# music with a mysterious mood



## norman bates

probably there's a lot of impressionistic music that could be named, anyway for now my favorite example is the beautiful second movement in the Trumpet concerto by Henri Tomasi






I'd like to discover other works in this vein, but every suggestion is welcome (also brief pieces), symphonic, chamber music, third stream


----------



## Aramis

If you didn't hear it already then you will like Symphony No. 3 and Violin Concerto No. 1 by Szymanowski. It's the same period and similiar style with esoteric strings timbre and dissonances. No other music that I know is mysterious in such sensual, erotic way. For chamber music try his triptych for violin and piano, "Mythes". 
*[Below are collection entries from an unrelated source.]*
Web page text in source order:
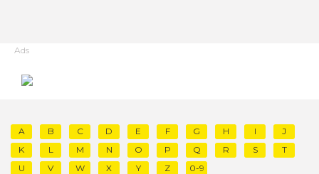
Ads
A B C D E F G H I
J
K
L M N O P Q R S
T
U
V W X Y Z 0-9
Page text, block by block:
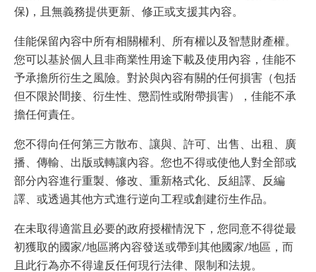
保)，且無義務提供更新、修正或支援其內容。
佳能保留內容中所有相關權利、所有權以及智慧財產權。
您可以基於個人且非商業性用途下載及使用內容，佳能不
予承擔所衍生之風險。對於與內容有關的任何損害（包括
但不限於間接、衍生性、懲罰性或附帶損害），佳能不承
擔任何責任。
您不得向任何第三方散布、讓與、許可、出售、出租、廣
播、傳輸、出版或轉讓內容。您也不得或使他人對全部或
部分內容進行重製、修改、重新格式化、反組譯、反編
譯、或透過其他方式進行逆向工程或創建衍生作品。
在未取得適當且必要的政府授權情況下，您同意不得從最
初獲取的國家/地區將內容發送或帶到其他國家/地區，而
且此行為亦不得違反任何現行法律、限制和法規。
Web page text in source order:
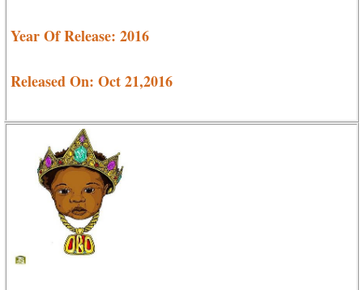
Year Of Release: 2016
Released On: Oct 21,2016

By the way, this Tomasi is interesting, I just got recording on this concerto, do you recommend something else that he wrote?


----------



## norman bates

i know the third symphony but not the violin concerto. Great composer and you're totally right, it's the kind of thing that i'm looking for. 
About Tomasi sorry, for now it's the only work that i've listened to...


----------



## Comus

Villa-Lobos: Fantaisie Concertante for piano, clarinet & bassoon

I find the first movement particularly mysterious.
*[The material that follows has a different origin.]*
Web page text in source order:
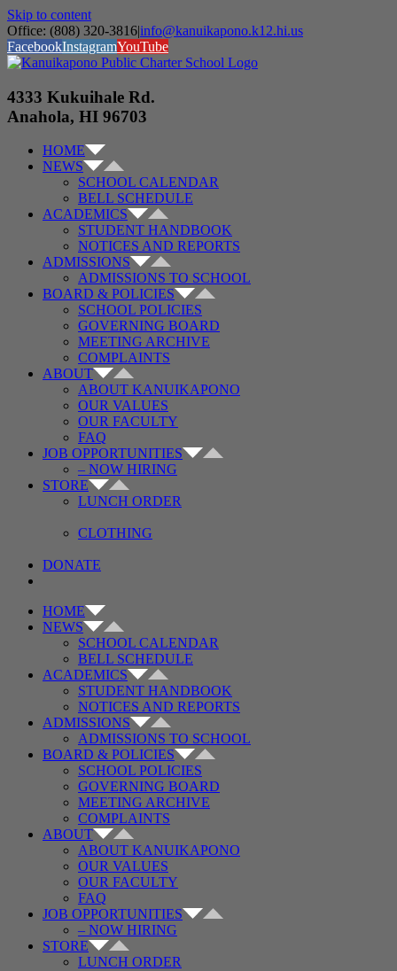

I'll keep up on this thread because I'm looking for this kind of music too. I'm digging Szymanowski's violin concerto.


----------



## Huilunsoittaja

I must admit, the beginning to Stravinsky's Firebird, the Prelude and Enchanted Garden especially, are really mysterious and dark. Stravinsky is quite an Impressionist too.


----------



## Fsharpmajor

Alan Hovhaness is good for that sort of thing; try this:

*



*
His Loon lake symphony is particularly eerie and mysterious. Unfortunately I can't find a YouTube clip for it.


----------



## afterpostjack

Beethoven's fourth symphony (first movement), 'bell ringing' from Grieg's lyric suite (for orchestra) and most by Alan Hovhaness have a rather mysterious mood.


----------



## Geezerman

'Mysterious' might have a bit of personal taste to it. A couple of my favorites: "Sinfonia Antarctica" by Ralph Vaughan Williams; "Atmospheres" by Gyorgy Ligeti, and a lot of Alan Hovhannes' stuff. For really creepy mysterious music, the soundtrack to the movie "Signs", with compositions by James Newton Howard. Not exactly 'Classical', but too good to quibble about.


----------



## World Violist

Look up Takemitsu and Delius. It might or might not be what you're looking for, but it's still some very fascinating music.
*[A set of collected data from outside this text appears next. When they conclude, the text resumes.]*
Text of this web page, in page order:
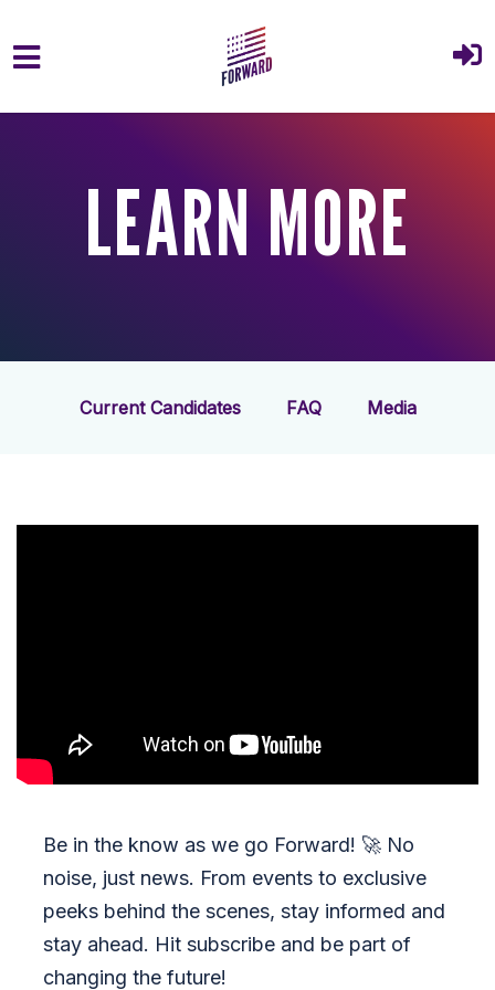
Skip to main content
LEARN MORE
Current Candidates FAQ Media
Be in the know as we go Forward! 🚀 No
noise, just news. From events to exclusive
peeks behind the scenes, stay informed and
stay ahead. Hit subscribe and be part of
changing the future!

Among living composers, there's always Per Norgard; check out his famous piece "Journey into the Golden Screen." It's a very interesting piece built on a sequence that looked forward to fractal geometry at the time of its composition. There are some truly fascinating dissonances in this piece, founded upon quarter tones and the overtone series. Listen especially to the notes that grind against each other in such a way that it creates discernible beats within the note; Norgard literally wrote those beats into the score. It may sound like an un-metered piece, but it's actually one of the most precisely notated pieces I've ever seen.


----------



## StlukesguildOhio

*Charles Koechlin:*











I agree that *Takemitsu* is a great suggestion:











*Morton Feldman:*






*John Cage:*






*Tristan Murail:*


----------



## norman bates

i really like delius, koechlin and takemitsu. Another piece that i really like in this vein (maybe this one is more "oneiric") is the brief vale of dreams by charles griffes


----------



## norman bates

StlukesguildOhio said:


> *John Cage:*


i didn't know this one, it seems new age, it reminds me of ECM music or musicians like ludovico einaudi who frankly, i don't like at all.


----------



## Norse

I love the mysterious "coda" of the first movement of Shostakovich's 5th symphony. (Actually the clip in the opening post made me think of it.)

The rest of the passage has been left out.